__Your goal__.
Leave the pictures out while you restate every entry below word for word.

[Dataset records]
###

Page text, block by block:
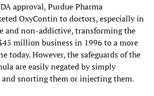
approval, Purdue Pharma
OxyContin to doctors, especially in
and non-addictive, transforming the
million business in 1996 to a more
today. However, the safeguards of the
are easily negated by simply
snorting them or injecting them.
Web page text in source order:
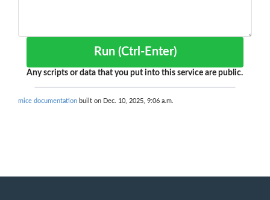
Run (Ctrl-Enter)
Any scripts or data that you put into this service are public.
mice documentation built on Dec. 10, 2025, 9:06 a.m.
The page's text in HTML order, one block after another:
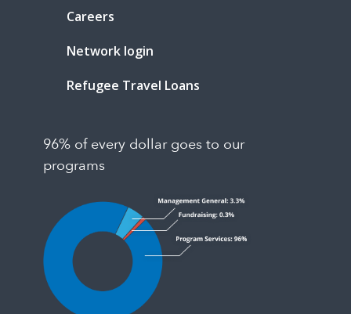
Careers
Network login
Refugee Travel Loans
96% of every dollar goes to our
programs
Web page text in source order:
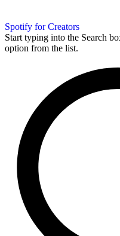
Spotify for Creators
Start typing into the Search
option from the list.
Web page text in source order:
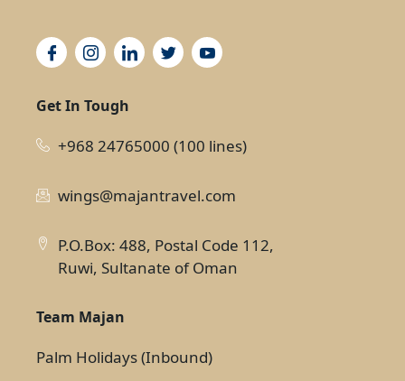
Get In Tough
+968 24765000 (100 lines)
wings@majantravel.com
P.O.Box: 488, Postal Code 112,
Ruwi, Sultanate of Oman
Team Majan
Palm Holidays (Inbound)
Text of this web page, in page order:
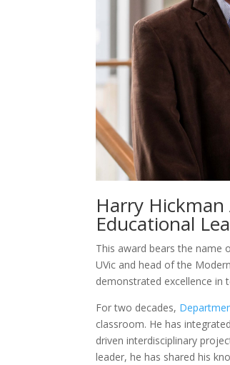
Harry
Educational
This award bears the name
UVic and head of the
demonstrated excellence in
For two decades,
classroom. He has
driven interdisciplinary
leader, he has shared his
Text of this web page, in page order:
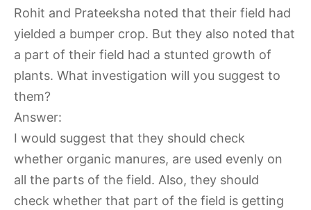
Rohit and Prateeksha noted that their field had
yielded a bumper crop. But they also noted that
a part of their field had a stunted growth of
plants. What investigation will you suggest to
them?
Answer:
I would suggest that they should check
whether organic manures, are used evenly on
all the parts of the field. Also, they should
check whether that part of the field is getting
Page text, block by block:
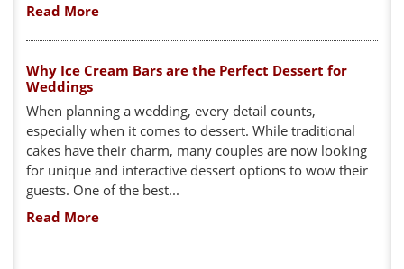
Read More
Why Ice Cream Bars are the Perfect Dessert for
Weddings
When planning a wedding, every detail counts,
especially when it comes to dessert. While traditional
cakes have their charm, many couples are now looking
for unique and interactive dessert options to wow their
guests. One of the best...
Read More
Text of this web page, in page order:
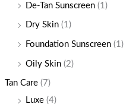
De-Tan Sunscreen (1)
Dry Skin (1)
Foundation Sunscreen (1)
Oily Skin (2)
Tan Care (7)
Luxe (4)
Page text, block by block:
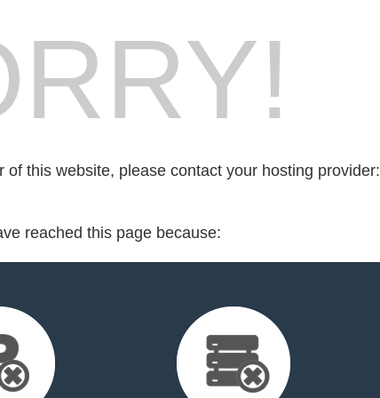
of this website, please contact your hosting provider:
reached this page because:
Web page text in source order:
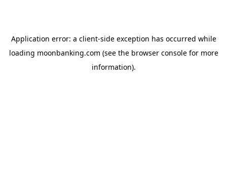
Application error: a client-side exception has occurred while
loading moonbanking.com (see the browser consolefor more
information).
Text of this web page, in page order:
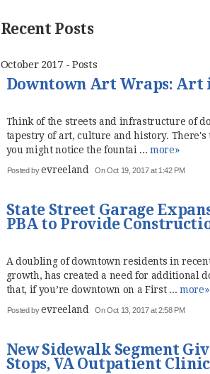
Recent Posts
October 2017 - Posts
Downtown Art Wraps: Art
Think of the streets and infrastructure of
tapestry of art, culture and history.
you might notice the fountai ...more»
Posted byevreeland On Oct 19, 2017 at 1:42 PM
State Street Garage
PBA to Provide
A doubling of downtown residents in
growth, has created a need for additional
that, if you’re downtown on a First ... more»
Posted byevreeland On Oct 13, 2017 at 2:58 PM
New Sidewalk Segment
Stops, VA Outpatient Clinic

###

__Answer to this exercise__.
Page text, block by block:
approval, Purdue Pharma
OxyContin to doctors, especially in
and non-addictive, transforming the
million business in 1996 to a more
today. However, the safeguards of the
are easily negated by simply
snorting them or injecting them.
Web page text in source order:
Run (Ctrl-Enter)
Any scripts or data that you put into this service are public.
mice documentation built on Dec. 10, 2025, 9:06 a.m.
The page's text in HTML order, one block after another:
Careers
Network login
Refugee Travel Loans
96% of every dollar goes to our
programs
Web page text in source order:
Spotify for Creators
Start typing into the Search
option from the list.
Web page text in source order:
Get In Tough
+968 24765000 (100 lines)
wings@majantravel.com
P.O.Box: 488, Postal Code 112,
Ruwi, Sultanate of Oman
Team Majan
Palm Holidays (Inbound)
Text of this web page, in page order:
Harry
Educational
This award bears the name
UVic and head of the
demonstrated excellence in
For two decades,
classroom. He has
driven interdisciplinary
leader, he has shared his
Text of this web page, in page order:
Rohit and Prateeksha noted that their field had
yielded a bumper crop. But they also noted that
a part of their field had a stunted growth of
plants. What investigation will you suggest to
them?
Answer:
I would suggest that they should check
whether organic manures, are used evenly on
all the parts of the field. Also, they should
check whether that part of the field is getting
Page text, block by block:
Read More
Why Ice Cream Bars are the Perfect Dessert for
Weddings
When planning a wedding, every detail counts,
especially when it comes to dessert. While traditional
cakes have their charm, many couples are now looking
for unique and interactive dessert options to wow their
guests. One of the best...
Read More
Text of this web page, in page order:
De-Tan Sunscreen (1)
Dry Skin (1)
Foundation Sunscreen (1)
Oily Skin (2)
Tan Care (7)
Luxe (4)
Page text, block by block:
of this website, please contact your hosting provider:
reached this page because:
Web page text in source order:
Application error: a client-side exception has occurred while
loading moonbanking.com (see the browser consolefor more
information).
Text of this web page, in page order:
Recent Posts
October 2017 - Posts
Downtown Art Wraps: Art
Think of the streets and infrastructure of
tapestry of art, culture and history.
you might notice the fountai ...more»
Posted byevreeland On Oct 19, 2017 at 1:42 PM
State Street Garage
PBA to Provide
A doubling of downtown residents in
growth, has created a need for additional
that, if you’re downtown on a First ... more»
Posted byevreeland On Oct 13, 2017 at 2:58 PM
New Sidewalk Segment
Stops, VA Outpatient Clinic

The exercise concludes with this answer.